Víctor hablaba atropelladamente a su espalda.
– Debe de ser una imagen del pasado… Hay… signos de apertura de cuerdas temporales, ¿verdad?
Se trataba de un paisaje campestre, pero evidentemente no era Nueva Nelson. En el margen derecho parecía discurrir un río pequeño. En la parte superior, sobre unas piedras, al pie de un árbol (pero no cubiertos por éste), había tres pequeñas siluetas blancas y en la inferior una grande y oscura. Pese a las irregularidades producidas por el Tiempo de Planck, Elisa reconoció en la silueta grande a un hombre corpulento, de pie junto a la orilla del riachuelo. En la mano llevaba algo que ella no distinguía (¿un sombrero?, ¿una gorra?), y junto a él, sobre la hierba, una vara larga y una especie de cesta le hicieron pensar en útiles de pesca.
Las otras tres figuras poseían tamaños y complexiones diferentes. Elisa dirigió el zoom hacia ellas y aumentó otro treinta por ciento.
A juzgar por el cabello de una, largo y negro, podía tratarse de una niña. La niña y uno de los niños aparecían en un color sepia uniforme, lo cual indicaba que podían estar desnudos. El otro chico llevaba ropa, pero escasa, quizá camiseta y pantalón corto, Elisa no podía estar segura. Además, no era su vestuario lo que le llamaba la atención, sino su postura: semejaba haber caído sobre las rocas. Tenía los pies más elevados que la cabeza, como si la foto hubiese sido hecha en el momento de caer. Y el gesto de los brazos de su compañero indicaba… Elisa lo comprendió de repente.

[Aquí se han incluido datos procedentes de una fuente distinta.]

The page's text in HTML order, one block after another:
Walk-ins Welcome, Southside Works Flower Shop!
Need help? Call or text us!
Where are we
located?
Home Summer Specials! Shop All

– Uno de los chicos parece haber empujado al otro… Debe de ser un recuerdo de Ric.
Sus pensamientos eran un torbellino. De repente las cosas empezaban a encajar con la personalidad del Ric Valente que ella había conocido. Marini se equivocó. Supuso que Ric se había arriesgado, pero en realidad no lo hizo. Ric era ambicioso, pero también cobarde. Tenía miedo de usar los vídeos de gente dormida debido a las consecuencias del desdoblamiento, y optó por otra escena, una de su propio pasado, que consideraría «inocente», trivial… Pero ¿cuál? Llevaba un diario detallado desde niño, me lo dijo… De él pudo sacar los datos de hora y lugar…
– ¿Un recuerdo de…? -murmuró Víctor junto a su oído. El cambio que advirtió en su tono de voz hizo que Elisa dejase un instante de mirar la pantalla para observarle. El rostro de Víctor presentaba una abrumadora palidez. En los sucios cristales de sus gafas se reflejaba la pantalla del ordenador, y Elisa no podía verle los ojos.

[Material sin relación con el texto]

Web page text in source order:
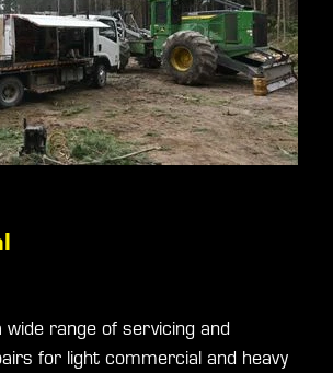
range of servicing and
for light commercial and heavy
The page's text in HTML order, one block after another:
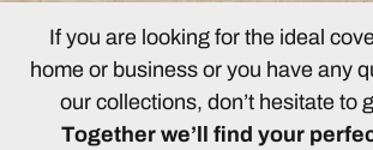
If you are looking for the ideal
home or business or you have any
our collections, don’t hesitate to
Together we’ll find your

De pronto ella misma creyó recordar una remota conversación. ¿No me contó Víctor algo semejante hace años…? La pelea por aquella chica inglesa de la que se había enamorado… Ric lo empujó y…
Volvió a mirar a la pantalla y se fijó en otra cosa: la imagen del chico caído sobre las rocas era menos nítida que las demás. Parecía haber sombras rodeándola.
Sombras.
Notaba la boca seca, y pulsaciones febriles en las sienes. Sus ojos se dilataron.

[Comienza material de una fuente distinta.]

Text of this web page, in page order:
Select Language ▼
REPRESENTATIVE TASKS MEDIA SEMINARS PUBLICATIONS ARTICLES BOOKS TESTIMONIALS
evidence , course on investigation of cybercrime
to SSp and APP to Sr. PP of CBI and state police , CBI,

Se volvió lentamente, pero Víctor ya no estaba junto a ella: había retrocedido temblando hacia la pared y la expresión de su rostro era la de aquel que comprueba, de manera inequívoca, que no hay otra vida más allá de la tumba.
– Mátame, Elisa -sollozó-. Te lo suplico… Yo no… no podría hacerlo. Mátame tú, por favor…
– No…
Víctor dejó de implorar para lanzar un grito donde se mezclaban el terror y la decisión:
– ¡Elisa! ¡Hazlo antes de que eso vuelva…!
Ella siguió negando con la cabeza sin decir nada, solo negando.
En ese instante la puerta se abrió.
Al principio Elisa no reconoció a Harrison: tenía sangre en las manos y la ropa y su rostro se hallaba desencajado, rojizo, con los ojos fuera de las órbitas.
– Míralo… -Apuntaba a Víctor con la pistola, pero se dirigía a ella. En las comisuras de sus labios destellaba la espuma-. Míralo morir, puta.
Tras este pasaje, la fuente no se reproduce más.